Step 4: Attribute and segment assets

Once you've identified the full scope of internet-facing assets, the next step is making sense of who owns what. This is especially important in the context of a merger or acquisition as different subsidiaries, regions, or business units may have vastly different risk profiles, compliance obligations, or operational needs.

Censys helps streamline this process by using metadata and the initial seed data you provide to automatically attribute assets to the appropriate part of the organization. Segmenting attack surfaces via workspaces allows you to quickly organize assets based on logical ownership. You can take this even further by applying custom tags or leveraging API enrichment to integrate internal business context.

Step 5: Identify and prioritize risks

As part of the due diligence process, it’s critical to uncover and assess cybersecurity risks that could impact the success of the merger or acquisition. Censys automates risk identification across the digital footprint of the target organization, enabling security teams to act quickly and confidently. This step involves surfacing and evaluating potential vulnerabilities that could expose the organization to threats or compliance issues post-acquisition. Common issues include:

  • Exposed ports/services
  • Shadow IT
  • Misconfigured cloud storage buckets
  • Expired or misconfigured SSL certificates

Explore the full list of risks Censys can detect and details on how they’re prioritized.

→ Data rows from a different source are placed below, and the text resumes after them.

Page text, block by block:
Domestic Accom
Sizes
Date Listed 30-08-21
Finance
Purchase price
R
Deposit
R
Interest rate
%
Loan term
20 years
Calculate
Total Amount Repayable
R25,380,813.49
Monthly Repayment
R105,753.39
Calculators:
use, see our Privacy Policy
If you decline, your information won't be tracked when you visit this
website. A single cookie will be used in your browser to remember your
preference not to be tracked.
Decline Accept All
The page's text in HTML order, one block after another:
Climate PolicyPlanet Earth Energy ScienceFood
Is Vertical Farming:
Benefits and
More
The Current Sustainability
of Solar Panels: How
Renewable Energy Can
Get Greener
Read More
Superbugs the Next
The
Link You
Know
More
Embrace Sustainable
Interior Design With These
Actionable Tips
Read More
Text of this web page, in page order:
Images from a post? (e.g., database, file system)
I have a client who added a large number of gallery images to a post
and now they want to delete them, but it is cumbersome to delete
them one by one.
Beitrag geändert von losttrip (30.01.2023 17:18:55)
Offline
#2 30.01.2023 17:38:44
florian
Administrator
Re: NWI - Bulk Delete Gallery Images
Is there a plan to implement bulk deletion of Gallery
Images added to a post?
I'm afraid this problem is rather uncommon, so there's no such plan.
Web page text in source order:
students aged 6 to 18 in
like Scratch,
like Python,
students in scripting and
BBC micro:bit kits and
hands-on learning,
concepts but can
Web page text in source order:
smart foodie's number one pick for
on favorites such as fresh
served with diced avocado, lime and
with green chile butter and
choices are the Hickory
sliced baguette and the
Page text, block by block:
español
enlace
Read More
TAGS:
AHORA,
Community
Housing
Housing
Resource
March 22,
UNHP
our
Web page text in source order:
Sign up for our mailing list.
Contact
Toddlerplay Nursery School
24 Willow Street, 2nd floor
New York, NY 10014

Step 6: Enforce security policies

Set alerts for new risks or unknown infrastructure and push findings into:

Step 7: Monitor continuously

Mergers and acquisitions can span months, with risks emerging unexpectedly. Censys ASM provides a robust alerting system that integrates with various platforms to keep your security team updated on changes to your digital footprint.

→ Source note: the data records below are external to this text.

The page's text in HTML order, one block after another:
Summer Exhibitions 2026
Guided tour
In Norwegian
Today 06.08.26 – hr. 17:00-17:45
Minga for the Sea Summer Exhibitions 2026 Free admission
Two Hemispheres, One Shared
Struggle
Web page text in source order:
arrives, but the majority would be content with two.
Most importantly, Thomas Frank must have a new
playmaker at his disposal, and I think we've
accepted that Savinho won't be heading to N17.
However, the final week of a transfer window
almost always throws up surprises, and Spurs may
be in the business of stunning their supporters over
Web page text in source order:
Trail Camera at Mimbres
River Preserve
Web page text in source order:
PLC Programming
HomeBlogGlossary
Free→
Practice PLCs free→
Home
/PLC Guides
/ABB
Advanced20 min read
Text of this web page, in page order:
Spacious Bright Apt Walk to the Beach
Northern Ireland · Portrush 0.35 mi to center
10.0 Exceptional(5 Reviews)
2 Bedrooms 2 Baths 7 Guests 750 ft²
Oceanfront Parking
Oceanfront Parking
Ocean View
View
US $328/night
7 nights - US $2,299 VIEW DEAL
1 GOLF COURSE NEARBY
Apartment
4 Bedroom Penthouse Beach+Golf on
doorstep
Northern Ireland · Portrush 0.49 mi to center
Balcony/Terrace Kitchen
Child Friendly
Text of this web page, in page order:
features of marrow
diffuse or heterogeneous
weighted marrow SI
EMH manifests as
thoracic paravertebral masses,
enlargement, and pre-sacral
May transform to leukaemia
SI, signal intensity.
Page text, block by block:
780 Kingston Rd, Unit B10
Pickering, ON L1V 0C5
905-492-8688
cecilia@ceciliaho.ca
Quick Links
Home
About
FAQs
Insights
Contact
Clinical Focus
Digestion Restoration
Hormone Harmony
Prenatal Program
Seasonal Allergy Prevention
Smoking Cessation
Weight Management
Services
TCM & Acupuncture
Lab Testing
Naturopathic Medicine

CSD automates the identification of new assets across your attack surface. By continuously scanning for infrastructure linked to your known digital entities, CSD ensures no asset goes unnoticed—feeding directly into your alerting mechanisms for faster response to emerging risks.

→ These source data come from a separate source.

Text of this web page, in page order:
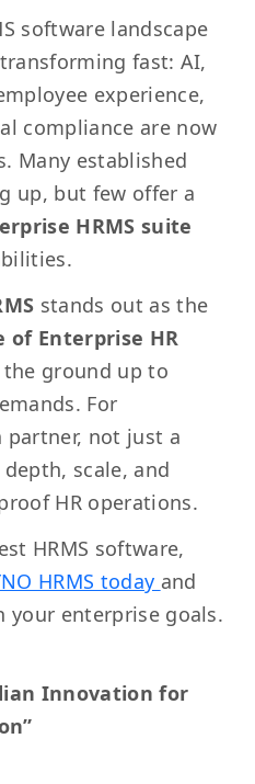
software landscape
fast: AI,
experience,
compliance are now
Many established
up, but few offer a
HRMS suite
stands out as the
of Enterprise HR
ground up to
For
partner, not just a
scale, and
HR operations.
HRMS software,
HRMS today and
your enterprise goals.
Innovation for
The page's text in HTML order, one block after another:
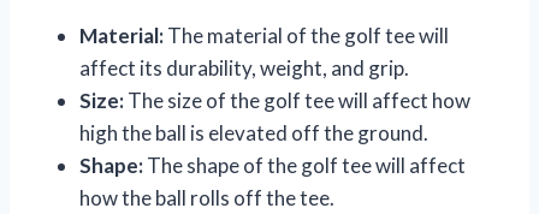
Material:The material of the golf tee will
affect its durability, weight, and grip.
Size:The size of the golf tee will affect how
high the ball is elevated off the ground.
Shape:The shape of the golf tee will affect
how the ball rolls off the tee.
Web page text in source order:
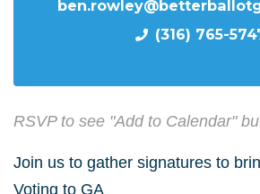
(316) 765-
RSVP to see "Add to Calendar"
Join us to gather signatures to
Voting to GA
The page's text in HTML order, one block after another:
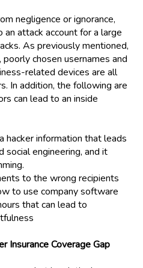
negligence or ignorance,
attack account for a large
As previously mentioned,
chosen usernames and
related devices are all
In addition, the following are
can lead to an inside
hackerinformation thatleads
social engineering, and it
to the wrong recipients
to use company software
that can lead to
Insurance Coverage Gap
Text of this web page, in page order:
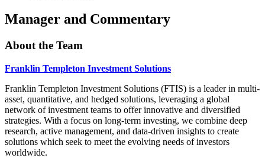
Manager and Commentary
About the Team
Franklin Templeton Investment Solutions
Franklin Templeton Investment Solutions (FTIS) is a leader in multi-
asset, quantitative, and hedged solutions, leveraging a global
network of investment teams to offer innovative and diversified
strategies. With a focus on long-term investing, we combine deep
research, active management, and data-driven insights to create
solutions which seek to meet the evolving needs of investors
worldwide.

In addition to standard email notifications, Censys supports seamless integrations with collaboration tools like Slack, Microsoft Teams, and Cisco Webex, delivering real-time alerts within your team’s preferred communication channels.

Alert integrations

  • Email Notifications: Stay informed with detailed alerts delivered directly to designated email addresses. There are two types of email notifications available:
    • Risk Digests: Receive regular summaries (either in real-time or daily) of newly identified or resolved risks related to your integrated services. These digests are configured on the integrations page.
    • Saved Query Automation Alerts: Get notified about new or removed assets that match your saved search queries. This separate alerting feature can also send notifications to the same destinations as the risk digests, but is configured independently through the Saved Query Automation settings.
  • Rapid Response Email Notifications: Real-time alerts about potential risks related to newly identified vulnerabilities and other trending issues.
  • Slack Integration: Set up alerts to post in specific Slack channels, enabling instant awareness and team discussions.
  • Microsoft Teams: Configure alerts in Microsoft Teams by choosing an authentication method (Application or OAuth 2.0) and selecting target channels for notifications.
  • Cisco Webex: Route alerts to designated Webex Spaces, ensuring relevant teams receive timely updates on attack surface changes.

These integrations optimize security operations by delivering critical alerts through your team’s existing tools, enhancing responsiveness to risks, and strengthening your organization’s security posture.